> [Exercise objective] When you find the line with "third solo exhibition at Antwerp’s Tim Van" among the records below, reproduce it and each line after it exactly, ending with the line with "after his graduation from the Royal Academy".

___ Records for this exercise

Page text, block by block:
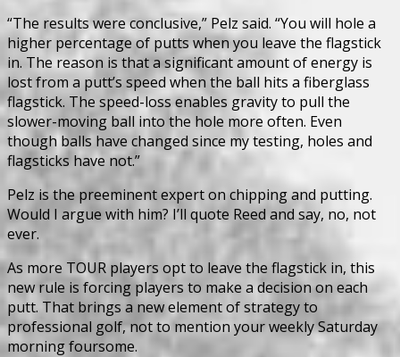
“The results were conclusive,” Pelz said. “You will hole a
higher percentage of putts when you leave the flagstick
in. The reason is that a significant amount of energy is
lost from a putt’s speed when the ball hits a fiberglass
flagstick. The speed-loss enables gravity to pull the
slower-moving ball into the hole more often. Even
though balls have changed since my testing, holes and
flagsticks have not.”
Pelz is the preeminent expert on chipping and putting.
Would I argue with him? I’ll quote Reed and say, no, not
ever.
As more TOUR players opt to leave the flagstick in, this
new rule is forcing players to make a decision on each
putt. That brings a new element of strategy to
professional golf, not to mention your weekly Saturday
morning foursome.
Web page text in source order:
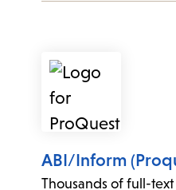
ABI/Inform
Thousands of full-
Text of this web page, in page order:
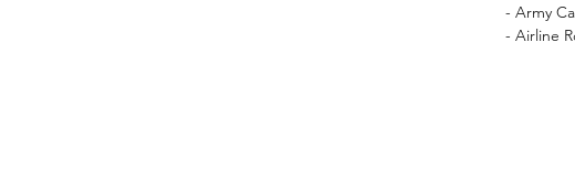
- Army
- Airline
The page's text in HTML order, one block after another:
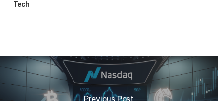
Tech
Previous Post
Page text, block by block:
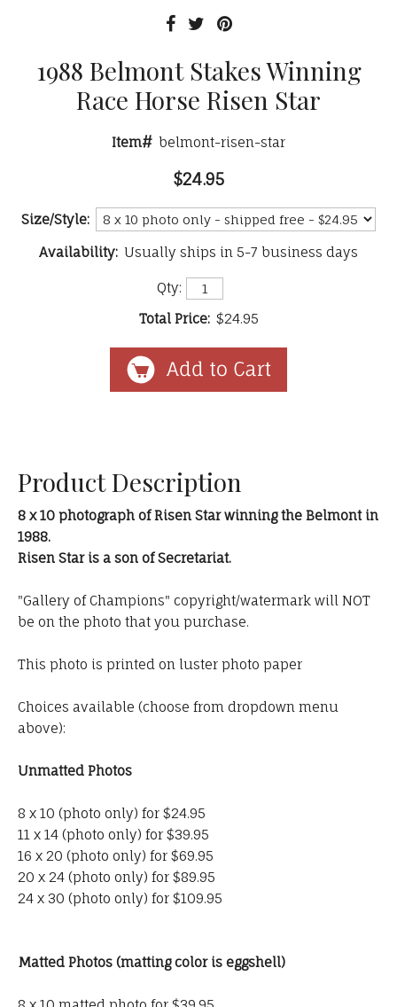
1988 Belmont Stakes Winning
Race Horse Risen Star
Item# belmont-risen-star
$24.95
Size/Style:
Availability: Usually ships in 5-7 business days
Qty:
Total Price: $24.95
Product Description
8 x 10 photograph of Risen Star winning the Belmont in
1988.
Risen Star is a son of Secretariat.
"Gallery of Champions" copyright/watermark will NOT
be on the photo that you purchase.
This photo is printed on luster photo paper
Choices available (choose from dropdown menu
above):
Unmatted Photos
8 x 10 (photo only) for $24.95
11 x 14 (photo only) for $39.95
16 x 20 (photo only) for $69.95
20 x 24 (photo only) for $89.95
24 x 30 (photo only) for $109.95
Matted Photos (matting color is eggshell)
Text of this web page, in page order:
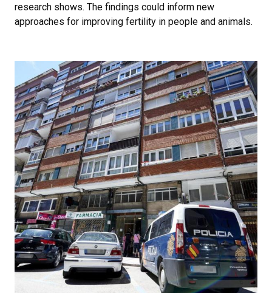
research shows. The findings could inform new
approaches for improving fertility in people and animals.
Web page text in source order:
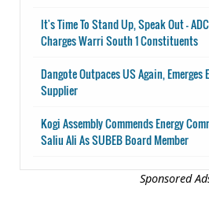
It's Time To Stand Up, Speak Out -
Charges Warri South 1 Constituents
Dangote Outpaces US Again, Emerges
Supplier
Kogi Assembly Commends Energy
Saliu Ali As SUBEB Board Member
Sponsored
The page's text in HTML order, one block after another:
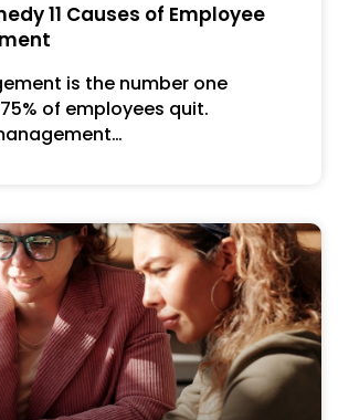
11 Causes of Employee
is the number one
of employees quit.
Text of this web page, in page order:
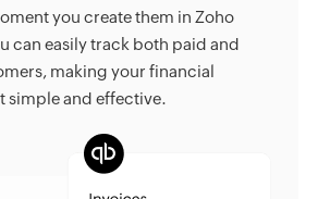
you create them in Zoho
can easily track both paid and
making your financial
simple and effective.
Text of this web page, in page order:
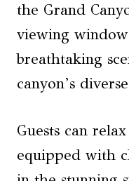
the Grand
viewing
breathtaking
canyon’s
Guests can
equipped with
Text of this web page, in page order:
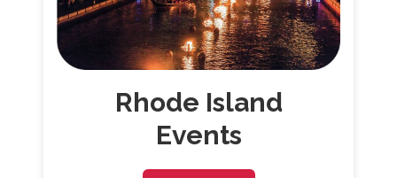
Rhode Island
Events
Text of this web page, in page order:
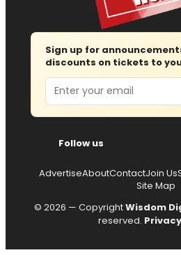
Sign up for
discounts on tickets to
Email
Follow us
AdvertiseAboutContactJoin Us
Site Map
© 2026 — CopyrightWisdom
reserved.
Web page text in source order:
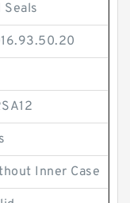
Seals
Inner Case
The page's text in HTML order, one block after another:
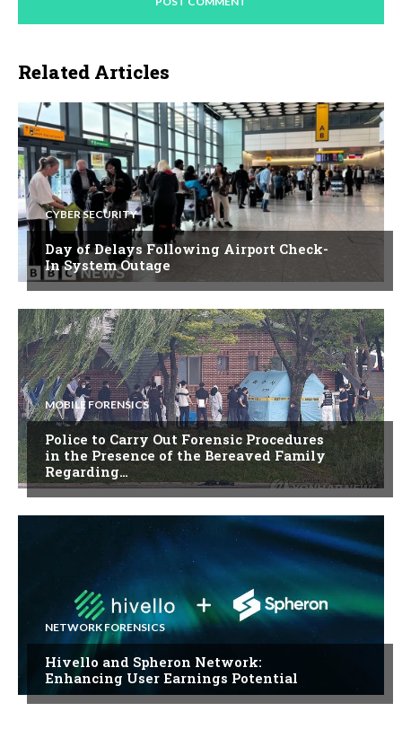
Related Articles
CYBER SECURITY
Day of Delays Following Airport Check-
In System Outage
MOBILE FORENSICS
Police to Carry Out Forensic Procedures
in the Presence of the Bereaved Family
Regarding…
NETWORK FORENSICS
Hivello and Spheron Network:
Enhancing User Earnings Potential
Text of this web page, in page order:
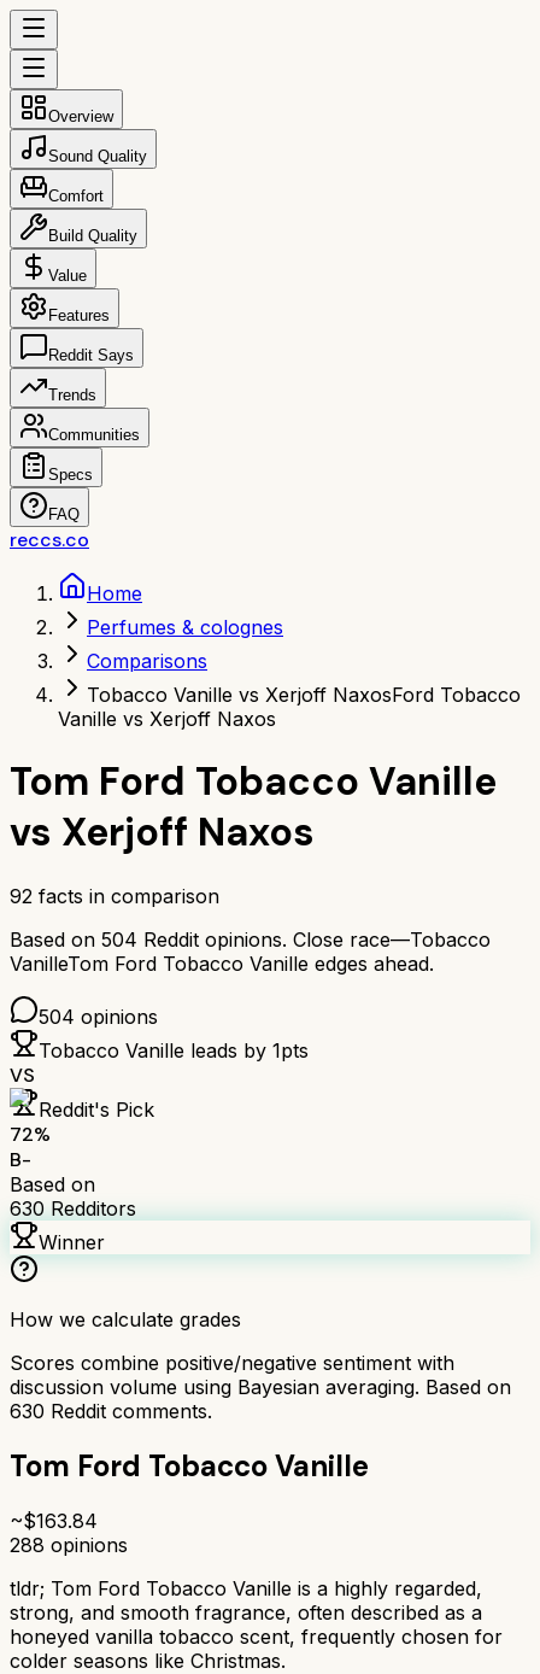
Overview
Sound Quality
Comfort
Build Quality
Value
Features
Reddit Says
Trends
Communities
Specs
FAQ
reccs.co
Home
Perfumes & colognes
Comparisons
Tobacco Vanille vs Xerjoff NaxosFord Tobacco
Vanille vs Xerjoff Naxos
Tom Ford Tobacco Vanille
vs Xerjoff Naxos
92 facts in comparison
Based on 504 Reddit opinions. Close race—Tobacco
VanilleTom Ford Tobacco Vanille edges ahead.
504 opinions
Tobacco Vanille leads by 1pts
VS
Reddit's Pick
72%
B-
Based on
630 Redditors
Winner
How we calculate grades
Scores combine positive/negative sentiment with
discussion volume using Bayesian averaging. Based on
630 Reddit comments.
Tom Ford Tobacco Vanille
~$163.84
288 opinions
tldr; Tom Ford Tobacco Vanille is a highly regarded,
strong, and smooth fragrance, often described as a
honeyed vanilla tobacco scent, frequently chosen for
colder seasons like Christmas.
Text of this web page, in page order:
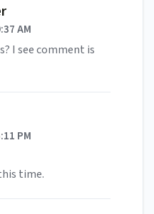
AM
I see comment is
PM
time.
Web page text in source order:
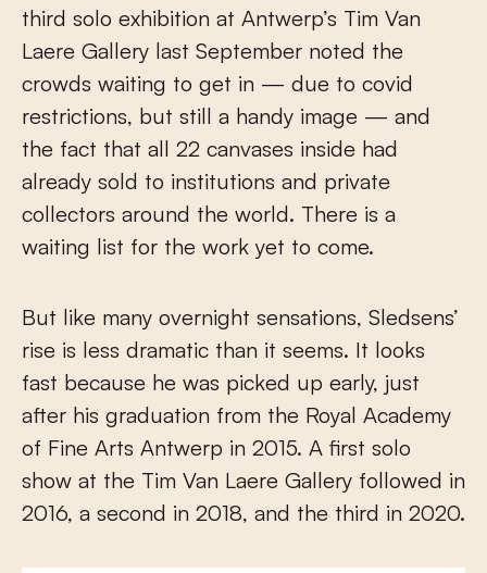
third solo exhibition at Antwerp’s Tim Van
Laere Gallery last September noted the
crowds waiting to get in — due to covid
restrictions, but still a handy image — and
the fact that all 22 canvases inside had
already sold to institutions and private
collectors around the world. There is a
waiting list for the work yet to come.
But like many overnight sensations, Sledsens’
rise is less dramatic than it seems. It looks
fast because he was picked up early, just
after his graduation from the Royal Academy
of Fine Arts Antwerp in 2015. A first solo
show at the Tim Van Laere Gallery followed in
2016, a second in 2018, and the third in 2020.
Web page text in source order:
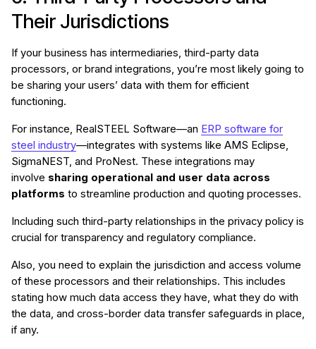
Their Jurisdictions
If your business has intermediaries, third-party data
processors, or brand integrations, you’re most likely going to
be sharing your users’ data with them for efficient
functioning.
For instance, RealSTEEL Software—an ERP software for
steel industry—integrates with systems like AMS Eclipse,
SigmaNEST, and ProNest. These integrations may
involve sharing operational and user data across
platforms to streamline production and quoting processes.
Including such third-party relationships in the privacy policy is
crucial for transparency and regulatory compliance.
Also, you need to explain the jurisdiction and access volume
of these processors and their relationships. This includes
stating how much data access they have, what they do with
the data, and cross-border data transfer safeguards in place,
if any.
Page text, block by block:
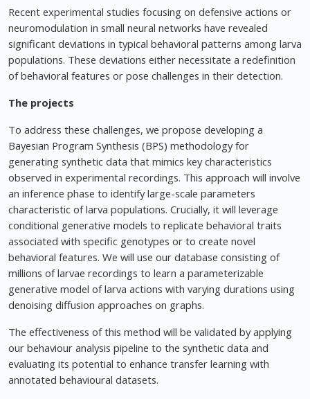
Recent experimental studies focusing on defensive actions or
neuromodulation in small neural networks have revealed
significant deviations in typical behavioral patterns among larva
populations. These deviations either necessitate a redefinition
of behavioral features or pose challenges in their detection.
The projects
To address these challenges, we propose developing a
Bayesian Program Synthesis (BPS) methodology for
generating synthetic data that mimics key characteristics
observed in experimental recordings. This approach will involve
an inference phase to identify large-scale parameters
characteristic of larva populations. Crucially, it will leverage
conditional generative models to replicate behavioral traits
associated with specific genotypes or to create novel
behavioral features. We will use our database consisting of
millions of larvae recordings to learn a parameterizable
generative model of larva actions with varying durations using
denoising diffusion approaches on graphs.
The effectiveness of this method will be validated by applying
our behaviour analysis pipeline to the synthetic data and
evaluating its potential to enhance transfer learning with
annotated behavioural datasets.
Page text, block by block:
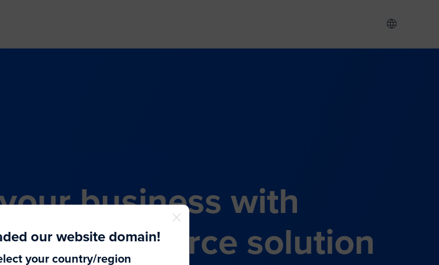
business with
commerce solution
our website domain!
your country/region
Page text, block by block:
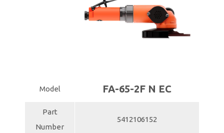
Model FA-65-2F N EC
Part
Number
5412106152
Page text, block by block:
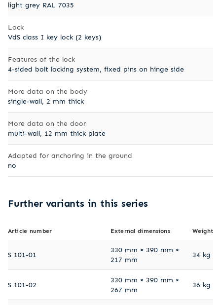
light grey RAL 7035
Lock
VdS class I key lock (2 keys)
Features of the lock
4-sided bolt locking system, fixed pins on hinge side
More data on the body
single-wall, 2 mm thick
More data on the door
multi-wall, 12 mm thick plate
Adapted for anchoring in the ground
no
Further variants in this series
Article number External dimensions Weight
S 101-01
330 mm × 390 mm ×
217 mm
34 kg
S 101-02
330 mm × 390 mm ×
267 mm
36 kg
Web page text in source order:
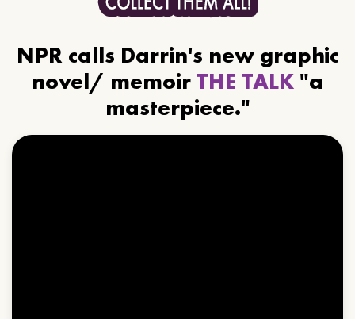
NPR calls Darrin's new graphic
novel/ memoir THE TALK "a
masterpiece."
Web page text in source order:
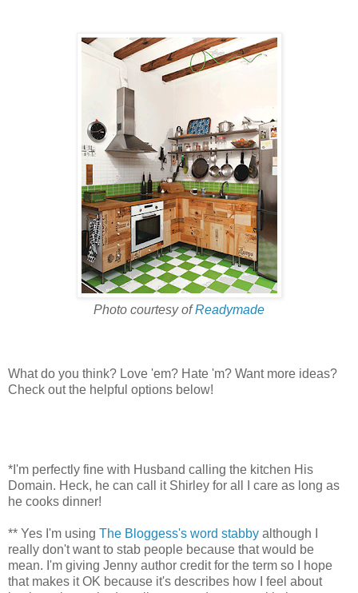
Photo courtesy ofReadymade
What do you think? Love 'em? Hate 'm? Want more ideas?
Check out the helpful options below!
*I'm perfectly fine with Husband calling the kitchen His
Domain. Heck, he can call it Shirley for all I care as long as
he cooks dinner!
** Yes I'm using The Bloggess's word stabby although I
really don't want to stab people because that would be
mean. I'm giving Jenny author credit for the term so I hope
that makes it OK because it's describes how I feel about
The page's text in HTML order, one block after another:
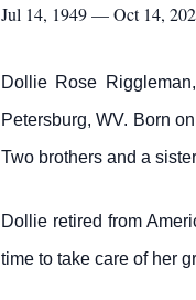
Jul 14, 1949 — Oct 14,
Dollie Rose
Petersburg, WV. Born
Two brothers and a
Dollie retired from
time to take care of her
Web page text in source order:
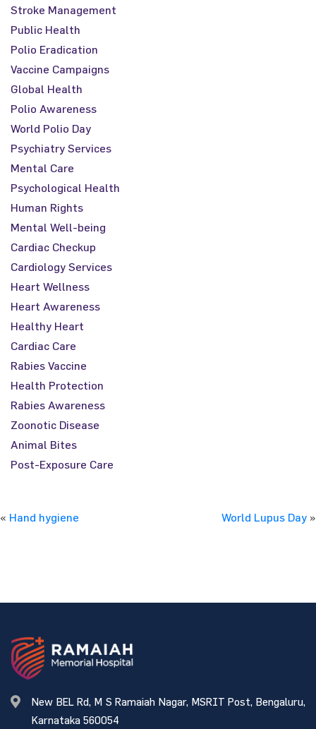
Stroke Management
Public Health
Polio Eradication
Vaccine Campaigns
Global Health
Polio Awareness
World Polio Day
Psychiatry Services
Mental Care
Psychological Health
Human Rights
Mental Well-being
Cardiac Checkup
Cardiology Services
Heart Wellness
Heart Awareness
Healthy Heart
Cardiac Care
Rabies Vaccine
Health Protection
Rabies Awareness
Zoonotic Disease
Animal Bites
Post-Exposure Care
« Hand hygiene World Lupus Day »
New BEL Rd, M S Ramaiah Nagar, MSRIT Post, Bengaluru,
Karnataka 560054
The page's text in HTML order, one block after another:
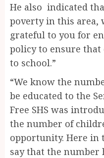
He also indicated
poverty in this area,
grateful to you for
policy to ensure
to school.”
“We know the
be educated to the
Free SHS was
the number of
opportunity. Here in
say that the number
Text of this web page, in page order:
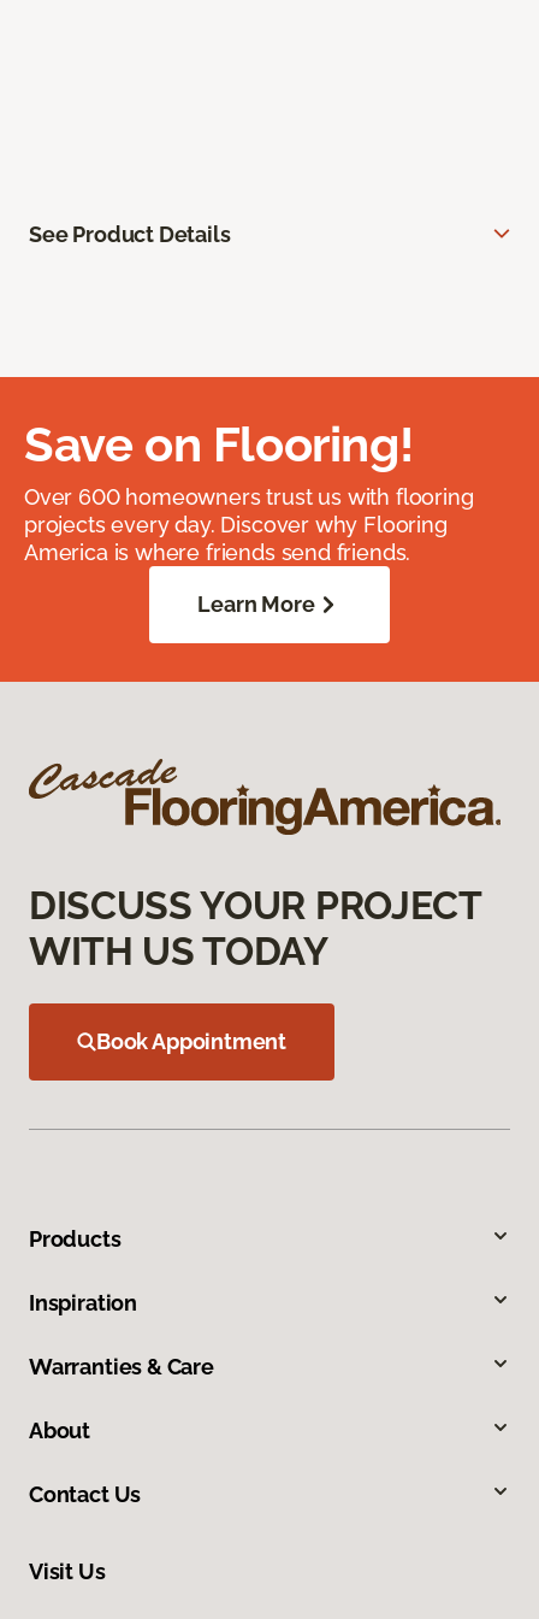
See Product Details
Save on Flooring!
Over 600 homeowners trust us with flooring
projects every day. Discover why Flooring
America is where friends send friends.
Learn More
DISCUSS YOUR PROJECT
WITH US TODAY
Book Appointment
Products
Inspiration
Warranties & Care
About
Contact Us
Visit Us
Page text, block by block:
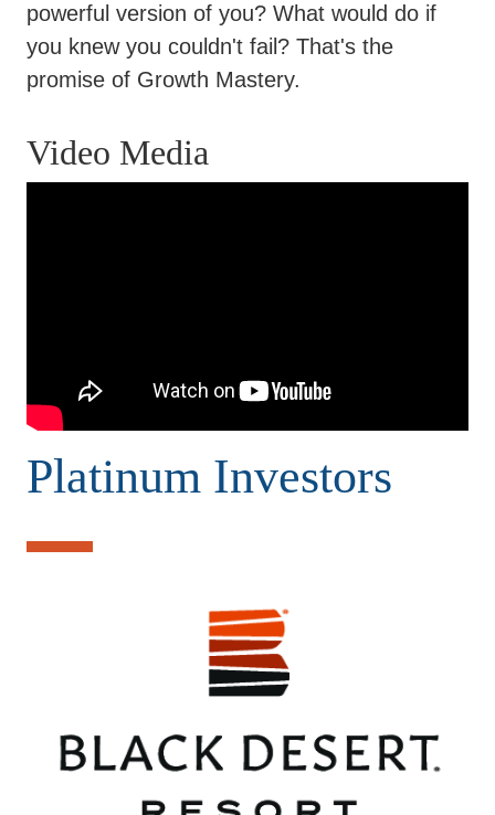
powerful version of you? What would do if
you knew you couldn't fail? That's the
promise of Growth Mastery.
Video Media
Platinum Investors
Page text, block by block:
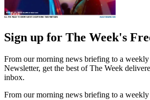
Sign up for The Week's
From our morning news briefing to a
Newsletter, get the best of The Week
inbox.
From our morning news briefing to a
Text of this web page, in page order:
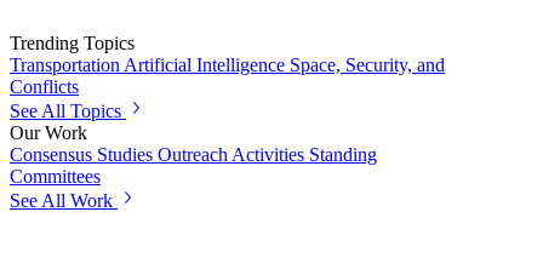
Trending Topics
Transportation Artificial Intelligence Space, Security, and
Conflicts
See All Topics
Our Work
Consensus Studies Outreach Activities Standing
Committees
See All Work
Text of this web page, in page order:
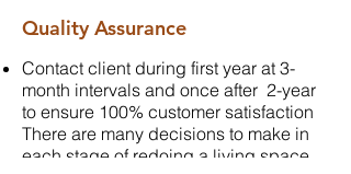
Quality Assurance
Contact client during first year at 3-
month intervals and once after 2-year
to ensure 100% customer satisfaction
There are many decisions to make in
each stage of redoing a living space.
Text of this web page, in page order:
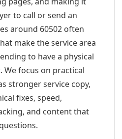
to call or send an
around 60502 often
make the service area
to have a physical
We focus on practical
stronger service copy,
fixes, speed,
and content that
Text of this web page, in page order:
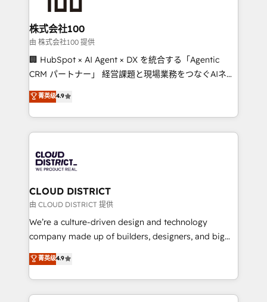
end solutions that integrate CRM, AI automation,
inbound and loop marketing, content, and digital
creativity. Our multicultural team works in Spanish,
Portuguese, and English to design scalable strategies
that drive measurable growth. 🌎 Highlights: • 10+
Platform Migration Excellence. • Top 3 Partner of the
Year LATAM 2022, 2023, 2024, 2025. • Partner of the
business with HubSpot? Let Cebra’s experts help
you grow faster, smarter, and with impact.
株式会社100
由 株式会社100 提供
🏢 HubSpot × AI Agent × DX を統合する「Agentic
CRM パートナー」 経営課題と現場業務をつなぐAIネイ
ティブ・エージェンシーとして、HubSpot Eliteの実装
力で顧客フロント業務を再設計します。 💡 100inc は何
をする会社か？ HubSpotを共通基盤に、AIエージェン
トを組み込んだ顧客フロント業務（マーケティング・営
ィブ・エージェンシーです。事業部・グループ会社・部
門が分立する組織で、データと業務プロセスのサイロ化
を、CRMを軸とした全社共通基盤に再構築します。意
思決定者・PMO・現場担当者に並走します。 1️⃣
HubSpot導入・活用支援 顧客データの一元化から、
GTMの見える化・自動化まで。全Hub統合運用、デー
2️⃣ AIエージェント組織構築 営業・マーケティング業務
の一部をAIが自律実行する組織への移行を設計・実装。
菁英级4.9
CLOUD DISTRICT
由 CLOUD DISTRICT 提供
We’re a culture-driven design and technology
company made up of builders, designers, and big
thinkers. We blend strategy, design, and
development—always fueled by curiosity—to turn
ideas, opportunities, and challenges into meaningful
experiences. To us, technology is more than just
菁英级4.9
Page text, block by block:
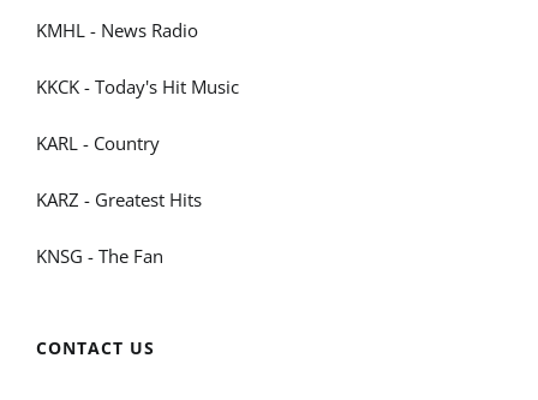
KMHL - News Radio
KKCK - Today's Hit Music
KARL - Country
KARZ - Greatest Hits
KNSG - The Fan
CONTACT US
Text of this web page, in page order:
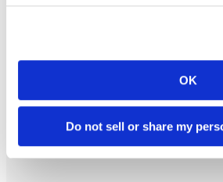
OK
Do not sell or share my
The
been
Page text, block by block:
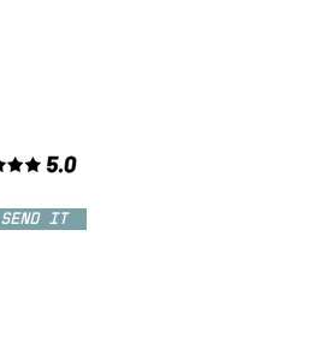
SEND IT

______

> [Output of the task]
third solo exhibition at Antwerp’s Tim Van
Laere Gallery last September noted the
crowds waiting to get in — due to covid
restrictions, but still a handy image — and
the fact that all 22 canvases inside had
already sold to institutions and private
collectors around the world. There is a
waiting list for the work yet to come.
But like many overnight sensations, Sledsens’
rise is less dramatic than it seems. It looks
fast because he was picked up early, just
after his graduation from the Royal Academy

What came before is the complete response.